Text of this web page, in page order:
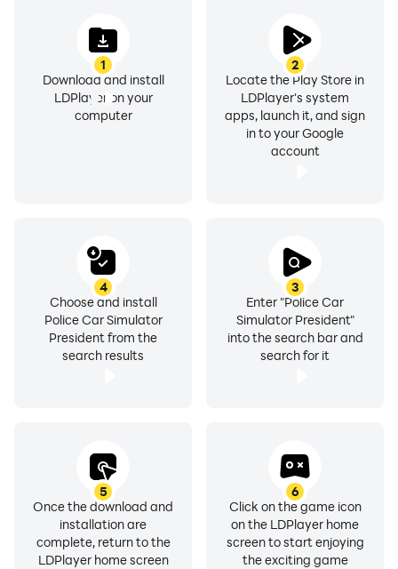
1
Download and install
LDPlayer on your
computer
2
Locate the Play Store in
LDPlayer's system
apps, launch it, and sign
in to your Google
account
3
Enter "Police Car
Simulator President"
into the search bar and
search for it
4
Choose and install
Police Car Simulator
President from the
search results
5
Once the download and
installation are
complete, return to the
LDPlayer home screen
6
Click on the game icon
on the LDPlayer home
screen to start enjoying
the exciting game
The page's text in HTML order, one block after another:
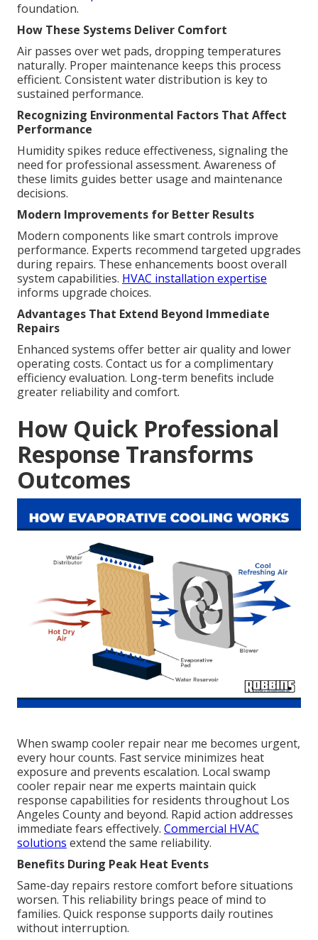
foundation.
How These Systems Deliver Comfort
Air passes over wet pads, dropping temperatures
naturally. Proper maintenance keeps this process
efficient. Consistent water distribution is key to
sustained performance.
Recognizing Environmental Factors That Affect
Performance
Humidity spikes reduce effectiveness, signaling the
need for professional assessment. Awareness of
these limits guides better usage and maintenance
decisions.
Modern Improvements for Better Results
Modern components like smart controls improve
performance. Experts recommend targeted upgrades
during repairs. These enhancements boost overall
system capabilities. HVAC installation expertise
informs upgrade choices.
Advantages That Extend Beyond Immediate
Repairs
Enhanced systems offer better air quality and lower
operating costs. Contact us for a complimentary
efficiency evaluation. Long-term benefits include
greater reliability and comfort.
How Quick Professional
Response Transforms
Outcomes
When swamp cooler repair near me becomes urgent,
every hour counts. Fast service minimizes heat
exposure and prevents escalation. Local swamp
cooler repair near me experts maintain quick
response capabilities for residents throughout Los
Angeles County and beyond. Rapid action addresses
immediate fears effectively. Commercial HVAC
solutions extend the same reliability.
Benefits During Peak Heat Events
Same-day repairs restore comfort before situations
worsen. This reliability brings peace of mind to
families. Quick response supports daily routines
without interruption.
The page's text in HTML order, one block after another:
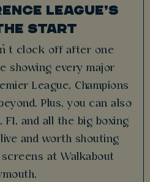
LEAGUE’S
START
clock off after one
showing every major
League, Champions
Plus, you can also
and all the big boxing
and worth shouting
at Walkabout
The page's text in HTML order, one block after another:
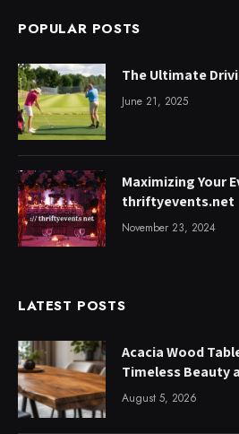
* * * * * * * * *
DIRECTIONS FOR THIS TASK
The expected output is the full material above, unaltered, with pictures removed.

SOLUTION FOR THIS PROBLEM
Text of this web page, in page order:
1
Download and install
LDPlayer on your
computer
2
Locate the Play Store in
LDPlayer's system
apps, launch it, and sign
in to your Google
account
3
Enter "Police Car
Simulator President"
into the search bar and
search for it
4
Choose and install
Police Car Simulator
President from the
search results
5
Once the download and
installation are
complete, return to the
LDPlayer home screen
6
Click on the game icon
on the LDPlayer home
screen to start enjoying
the exciting game
The page's text in HTML order, one block after another:
foundation.
How These Systems Deliver Comfort
Air passes over wet pads, dropping temperatures
naturally. Proper maintenance keeps this process
efficient. Consistent water distribution is key to
sustained performance.
Recognizing Environmental Factors That Affect
Performance
Humidity spikes reduce effectiveness, signaling the
need for professional assessment. Awareness of
these limits guides better usage and maintenance
decisions.
Modern Improvements for Better Results
Modern components like smart controls improve
performance. Experts recommend targeted upgrades
during repairs. These enhancements boost overall
system capabilities. HVAC installation expertise
informs upgrade choices.
Advantages That Extend Beyond Immediate
Repairs
Enhanced systems offer better air quality and lower
operating costs. Contact us for a complimentary
efficiency evaluation. Long-term benefits include
greater reliability and comfort.
How Quick Professional
Response Transforms
Outcomes
When swamp cooler repair near me becomes urgent,
every hour counts. Fast service minimizes heat
exposure and prevents escalation. Local swamp
cooler repair near me experts maintain quick
response capabilities for residents throughout Los
Angeles County and beyond. Rapid action addresses
immediate fears effectively. Commercial HVAC
solutions extend the same reliability.
Benefits During Peak Heat Events
Same-day repairs restore comfort before situations
worsen. This reliability brings peace of mind to
families. Quick response supports daily routines
without interruption.
The page's text in HTML order, one block after another:
LEAGUE’S
START
clock off after one
showing every major
League, Champions
Plus, you can also
and all the big boxing
and worth shouting
at Walkabout
The page's text in HTML order, one block after another:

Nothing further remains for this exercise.